We’re at Showcase 52, almost exactly halfway through the series’ run (counting its revived version of the late Seventies). The comic has had its glory days of invention after invention, a long streak of successful try-outs leading to series, but that has come to an abrupt halt. Over the second half, very little will progress to series of their own, and of these, only a couple of titles will run more than forty issues.
What we’re going to see is amply evidenced by issue 52, yet another, and thankfully final attempt to launch Cave Carson, given just a single issue.

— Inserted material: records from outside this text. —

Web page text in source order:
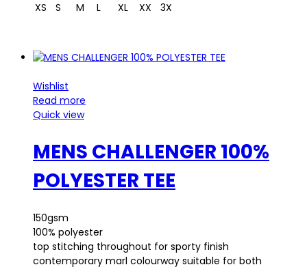
XS
S M L XL XX 3X
Wishlist
Read more
Quick view
MENS CHALLENGER 100%
POLYESTER TEE
150gsm
100% polyester
top stitching throughout for sporty finish
contemporary marl colourway suitable for both
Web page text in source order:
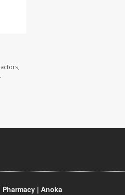
| Anoka
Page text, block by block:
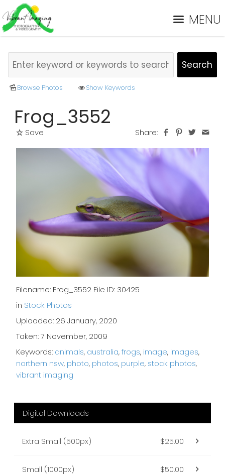
MENU
Browse Photos Show Keywords
Frog_3552
Save Share:
Filename: Frog_3552 File ID: 30425
in Stock Photos
Uploaded: 26 January, 2020
Taken: 7 November, 2009
Keywords: animals, australia,frogs, image, images,
northern nsw, photo, photos, purple, stock photos,
vibrant imaging
Digital Downloads
Extra Small (500px) $25.00
Small (1000px) $50.00
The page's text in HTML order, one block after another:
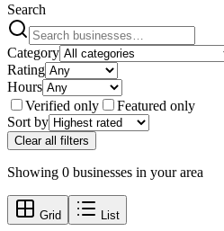
Search
Category
Rating
Hours
Verified only
Featured only
Sort by
Clear all filters
Showing 0 businesses in your area
Grid List
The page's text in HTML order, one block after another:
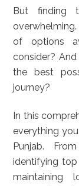
But finding
of options
consider?
the best
journey?
In this
everything
Punjab.
identifying
maintaining
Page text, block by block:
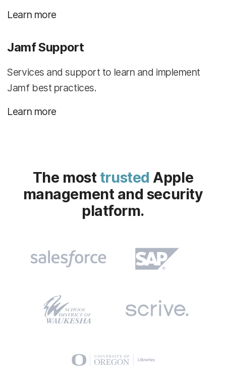
Learn more
Jamf Support
Services and support to learn and implement
Jamf best practices.
Learn more
The most trusted Apple
management and security
platform.
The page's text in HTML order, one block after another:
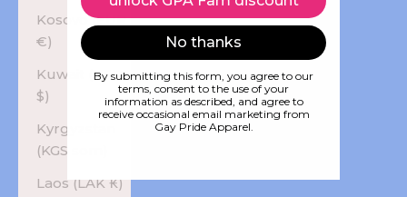
Kosovo (EUR
€)
Kuwait (USD
$)
Kyrgyzstan
Laos (LAK ₭)
No thanks
By submitting this form, you agree to our
terms, consent to the use of your
information as described, and agree to
receive occasional email marketing from
Gay Pride Apparel.
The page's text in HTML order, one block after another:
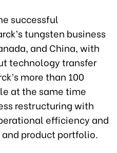
successful
tungsten business
and China, with
technology transfer
more than 100
at the same time
restructuring with
efficiency and
product portfolio.
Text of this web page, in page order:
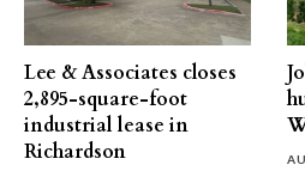
Lee & Associates closes
2,895-square-foot
industrial lease in
Richardson
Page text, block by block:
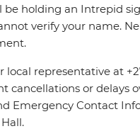
holding an Intrepid
verify your name.
representative at
cancellations or delays
Emergency Contact
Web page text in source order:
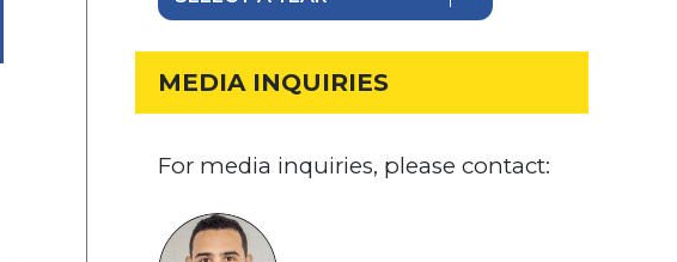
MEDIA INQUIRIES
For media inquiries, please contact:
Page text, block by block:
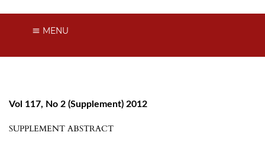
MENU
Vol 117, No 2 (Supplement) 2012
SUPPLEMENT ABSTRACT
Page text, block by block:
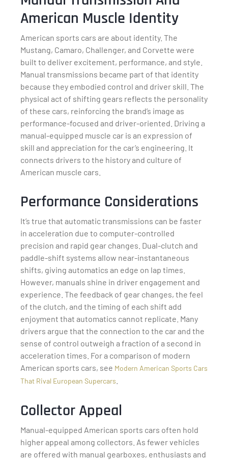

That made seven all told, and not enough takers.
Next up was two issues of G.I. Joe, the soldier toy figure, written and edited by Bob Kanigher as short war stories using heroic soldiers from different branches of the service. Not only was this feature licensed, thus reducing any profit to be made, but it wasn’t even the first attempt at bringing the toy soldier to comics. Two issues was all the connection lasted, with only some excellent Joe Kubert art to show for it.

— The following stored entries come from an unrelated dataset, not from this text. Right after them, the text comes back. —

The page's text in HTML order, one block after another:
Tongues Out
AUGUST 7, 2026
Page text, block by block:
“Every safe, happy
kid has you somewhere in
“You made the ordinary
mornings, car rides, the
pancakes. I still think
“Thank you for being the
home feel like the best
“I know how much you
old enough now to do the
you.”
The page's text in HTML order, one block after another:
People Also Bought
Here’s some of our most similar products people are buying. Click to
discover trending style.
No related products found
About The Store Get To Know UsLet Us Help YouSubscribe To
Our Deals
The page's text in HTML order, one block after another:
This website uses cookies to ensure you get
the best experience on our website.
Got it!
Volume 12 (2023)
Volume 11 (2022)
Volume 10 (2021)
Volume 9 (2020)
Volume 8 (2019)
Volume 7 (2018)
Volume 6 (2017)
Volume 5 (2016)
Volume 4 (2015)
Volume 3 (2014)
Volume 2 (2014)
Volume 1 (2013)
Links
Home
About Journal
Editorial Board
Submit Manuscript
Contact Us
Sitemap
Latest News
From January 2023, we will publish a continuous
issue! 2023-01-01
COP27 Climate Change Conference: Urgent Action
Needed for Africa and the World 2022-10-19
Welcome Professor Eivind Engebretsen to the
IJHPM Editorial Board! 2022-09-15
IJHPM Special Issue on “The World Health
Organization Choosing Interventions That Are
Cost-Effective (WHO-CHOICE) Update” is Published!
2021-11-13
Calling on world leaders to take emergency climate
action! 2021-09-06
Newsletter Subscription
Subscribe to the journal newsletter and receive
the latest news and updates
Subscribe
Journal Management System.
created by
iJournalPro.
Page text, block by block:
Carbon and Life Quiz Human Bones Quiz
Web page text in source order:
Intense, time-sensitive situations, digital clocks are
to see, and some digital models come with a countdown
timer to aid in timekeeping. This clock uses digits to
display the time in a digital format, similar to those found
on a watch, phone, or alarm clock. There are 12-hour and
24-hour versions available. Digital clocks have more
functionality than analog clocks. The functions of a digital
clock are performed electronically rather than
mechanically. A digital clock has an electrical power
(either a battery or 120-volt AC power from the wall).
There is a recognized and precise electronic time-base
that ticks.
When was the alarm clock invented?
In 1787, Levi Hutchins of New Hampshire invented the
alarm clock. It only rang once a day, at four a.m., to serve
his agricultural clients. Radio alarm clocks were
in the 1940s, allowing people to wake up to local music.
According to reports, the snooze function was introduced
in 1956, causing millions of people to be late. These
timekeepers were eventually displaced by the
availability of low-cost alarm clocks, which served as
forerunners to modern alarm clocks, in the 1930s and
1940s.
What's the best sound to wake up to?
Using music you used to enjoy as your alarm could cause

Julius Schwartz had been absent from Showcase since issue 36, three years previously. After The Atom, he’d stated that he would not be updating any further characters from the Golden Age. Instead, the Justice Society of America came back in their own right, first the Jay Garrick Flash, then the full team. Now, Schwartz was looking at a full-scale revival, with the next two issues of Showcase devoted to the team-up of Doctor Fate and Hourman, with the smooth, polished art of Murphy Anderson.

Showcase 57

The Super-Team Supreme, as they were billed on the cover, were an odd mixture, magic and science (though the text page on the good Doctor sought to minimise that aspect, pegging it to the great discovery of how to convert energy into matter). They had little in common except their founding membership of the JSA, and for a villain they had to borrow the original Green Lantern’s Swampland foe, Solomon Grundy, thus dragging in Alan Scott as a downgraded third wheel. It’s full of holes, and Gardner Fox really was no longer suited to any kind of story portraying magic, but I can’t be too critical, because I loved it nonetheless. I’d discovered the Justice Society a year before and everything about them fascinated me.

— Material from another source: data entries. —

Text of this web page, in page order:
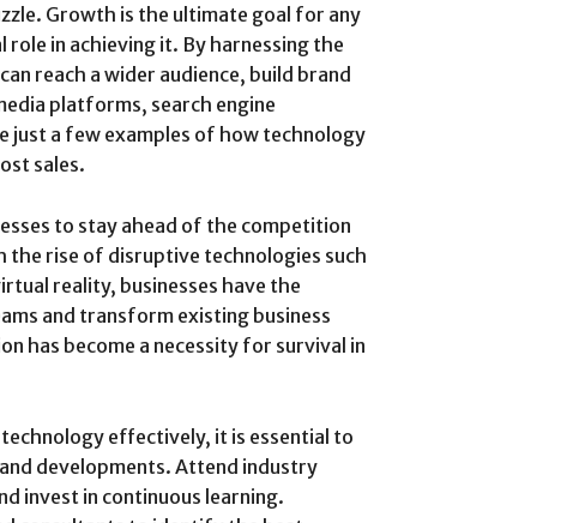
Growth is the ultimate goal for any
in achieving it. By harnessing the
reach a wider audience, build brand
platforms, search engine
just a few examples of how technology
sales.
to stay ahead of the competition
rise of disruptive technologies such
reality, businesses have the
and transform existing business
has become a necessity for survival in
effectively, it is essential to
developments. Attend industry
invest in continuous learning.
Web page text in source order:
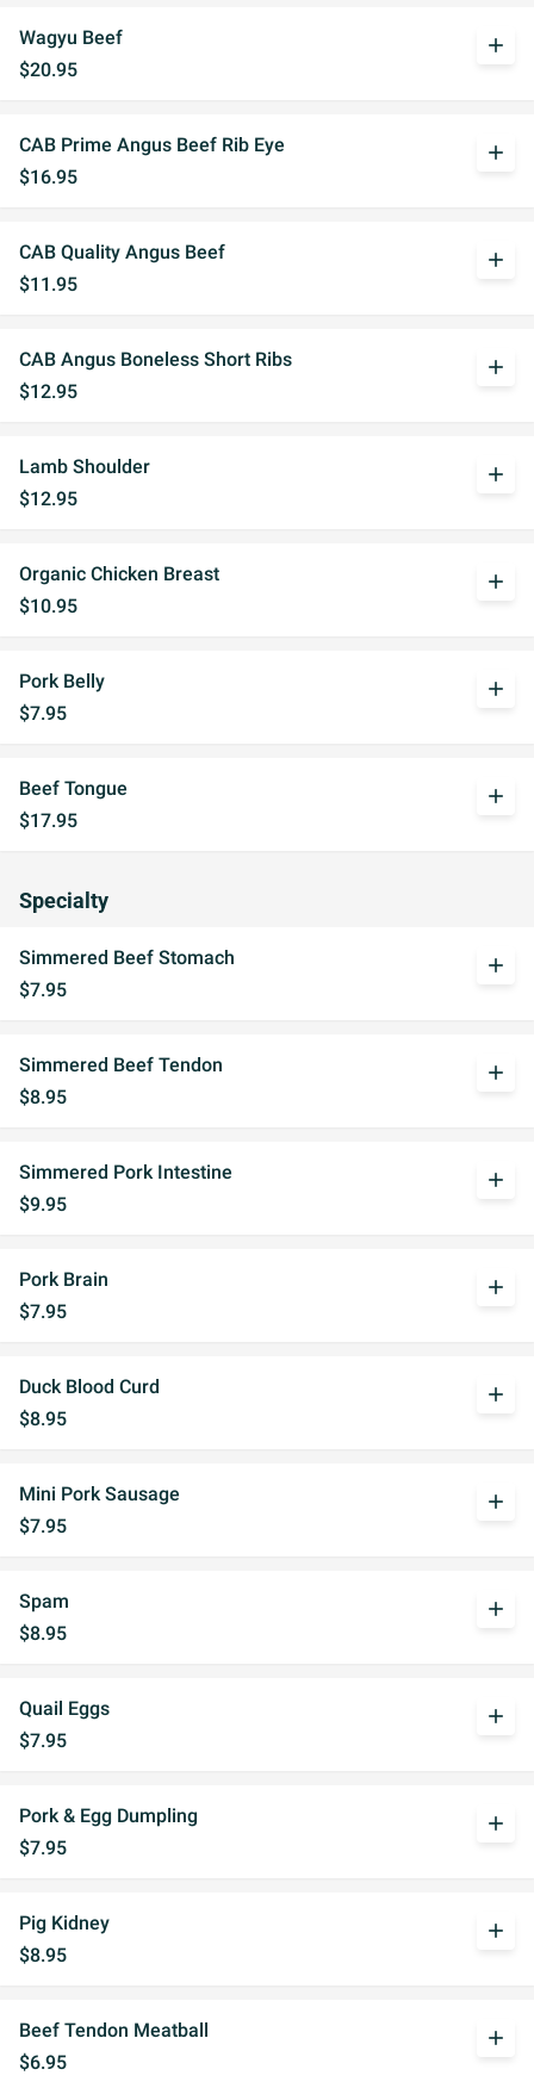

The second story, introducing the new Psycho-Pirate, and giving him a super power to control emotions via a very dry pseudo-scientific means, was more to the point. But for once, Schwartz’s ability to sense what the readers wanted was off. The wave of enthusiasm for the Golden Age heroes was receding. Or maybe it was that the kids enjoyed reading new versions and having them team-up with the oldies, as demonstrated by the success of the annual JLA/JSA team-ups, but didn’t want the Golden Agers by themselves, because they were old.
The Super-Team Supreme’s two issues were gems in the eyes of some of us, but not enough, any more than were the two part comeback teaming Starman with Black Canary in Brave & Bold.
Showcase‘s strike-out run continued with two issues of Enemy Ace, by Kanigher and Kubert. This is a legendary series that I have never read before and now I have I found its intensity astonishing. Rittmeister Hans von Hammer had been introduced in Star-Spangled War Comics in February 1965. He was a fighter pilot in World War 1, for the Germans, a killing machine, cold of intent, but an honourable foe. The response to him was tremendous and he became a regular in that series, a virtual co-star to Sgt. Rock. His appearance in Showcase for, again, two issues, was, I presume, a trial to see if he could carry a title on its own and as he continued to appear in Star-Spangled War Comics after this, one that was failed. But von Hammer was one of those special characters, one that you might almost say was too good for the audience, not enough of whom, at DC, were ready to support an anti-hero.
Then the winless streak was broken, with one issue, issue 59, devoted to the Teen Titans. They’d had two one-offs in Brave & Bold, the second only four months previously, so how much credit their appearance in Showcase could take for the decision to give them their own title is dubious. But they were the first to get a go since the Metal Men. But the only thing worse than Bob Haney’s ‘super-hip’ dialogue and narration was the ludicrous and idiotic plot. Yeesh.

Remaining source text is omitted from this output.